> Task inputs
_ _ _ _ _ _ _
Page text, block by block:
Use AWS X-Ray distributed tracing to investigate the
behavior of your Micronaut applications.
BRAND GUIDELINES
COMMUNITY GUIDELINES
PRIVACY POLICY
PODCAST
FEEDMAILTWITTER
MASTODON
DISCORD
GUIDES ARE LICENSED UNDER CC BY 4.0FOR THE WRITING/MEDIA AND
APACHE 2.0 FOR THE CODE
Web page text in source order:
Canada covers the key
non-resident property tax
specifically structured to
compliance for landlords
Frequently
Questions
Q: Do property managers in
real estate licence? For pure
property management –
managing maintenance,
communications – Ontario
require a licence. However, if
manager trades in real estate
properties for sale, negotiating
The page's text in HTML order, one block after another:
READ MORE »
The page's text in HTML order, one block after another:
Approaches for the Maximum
_ _ _ _ _ _ _
> Work instruction
Only the lines from the one holding "Web page text" to the end of the entries above belong in the answer, each copied exactly.

> Task response
Web page text in source order:
Canada covers the key
non-resident property tax
specifically structured to
compliance for landlords
Frequently
Questions
Q: Do property managers in
real estate licence? For pure
property management –
managing maintenance,
communications – Ontario
require a licence. However, if
manager trades in real estate
properties for sale, negotiating
The page's text in HTML order, one block after another:
READ MORE »
The page's text in HTML order, one block after another:
Approaches for the Maximum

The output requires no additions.